A Snakemake pipeline to process ONT aa-tRNA-seq data.
This pipeline uses Pixi for environment management. Install it first:
curl -fsSL https://pixi.sh/install.sh | shSee the Pixi installation guide for alternative methods (Homebrew, Windows, etc.).
The pipeline can be configured by editing the config/config.yml file. The config file specifications will
run a small example dataset through the pipeline.
git clone https://github.com/rnabioco/aa-tRNA-seq-pipeline.git
cd aa-tRNA-seq-pipeline
# Install environment
pixi install
# One-time setup: download tools, models, and test data
pixi run setup
pixi run dl-test-data
# Dry run
pixi run dry-run
# Run pipeline locally with test data
pixi run testTo use on your own samples, create a config file and sample file in config/.
Create a TSV sample file with sample IDs and run paths:
sample1 /path/to/run1
sample2 /path/to/run2
Then create a config file pointing to it:
samples: config/samples.tsv
output_directory: "results"For pooled sequencing runs with WarpDemuX barcodes, use a YAML sample file:
runs:
- path: /path/to/pooled/run
barcode_kit: "WDX4_tRNA_rna004_v1_0"
samples:
charged_sample: "barcode03"
uncharged_sample: "barcode04"Enable demultiplexing in your config:
samples: config/samples-demux.yml
output_directory: "results"
warpdemux:
enabled: true
barcode_kit: "WDX4_tRNA_rna004_v1_0"Run with pixi:
pixi run snakemake --configfile=config/config-demux.yml --cores 8See README.md in the config directory for additional details on all configuration options.
flowchart TD
subgraph Input
POD5[POD5 files]
end
subgraph Demux [Optional Demultiplexing]
W[warpdemux<br/>barcode classification]
end
subgraph Processing
A[merge_pods] --> B[rebasecall<br/>Dorado + move tables]
B --> C[ubam_to_fastq]
C --> D[bwa_align<br/>tRNA + adapter reference]
end
subgraph Classification
D --> F[classify_charging<br/>Remora ML model]
B -.-> F
A -.-> F
F --> G[transfer_bam_tags]
end
subgraph Outputs
G --> H[charging_prob<br/>per-read ML scores]
G --> I[get_cca_trna_cpm<br/>CPM counts]
G --> J[bcerror<br/>basecalling errors]
G --> K[align_stats]
G --> L[modkit pileups]
L -.-> M[odds_ratios<br/>pairwise mod ORs]
H -.-> M
K -.-> N[qc_report<br/>Quarto HTML]
H -.-> N
end
POD5 -.-> W
W -.-> A
POD5 --> A
Given a directory of POD5 files, this pipeline:
- (Optional) Demultiplexes pooled runs using WarpDemuX barcode classification
- Merges all POD5 files per sample into a single file
- Rebasecalls with Dorado to generate unmapped BAM with move tables (required for Remora)
- Converts BAM to FASTQ and aligns to tRNA + adapter reference with BWA MEM
- Filters for full-length tRNA reads with proper adapter boundaries
- Classifies charged vs. uncharged reads using a Remora model trained on nanopore signal over the CCA 3' end
The classification generates ML tag values (0-255) indicating the likelihood of aminoacylation.

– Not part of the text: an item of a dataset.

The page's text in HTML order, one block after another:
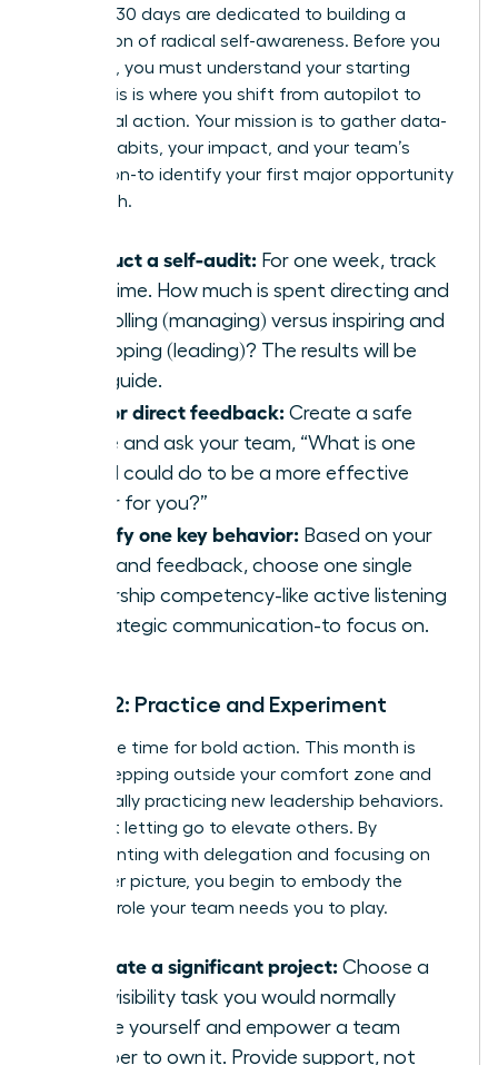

By default, ML values of 200-255 are treated as charged, and values <200 as uncharged. This threshold can be adjusted via the ml-threshold parameter in the get_cca_trna_cpm rule.
The final steps of the pipeline calculate a number of outputs that may be useful for analysis and visualization, including normalized counts for charged and uncharged tRNA (get_cca_trna_cpm), basecalling error values (bcerror), alignment statistics (align_stats), information on raw nanopore signal from Remora (remora_signal_stats), per-tRNA pairwise modification odds ratios (compute_odds_ratios), reference sequence similarity QC (compute_reference_similarity), and a combined Quarto QC report (render_combined_qc_report).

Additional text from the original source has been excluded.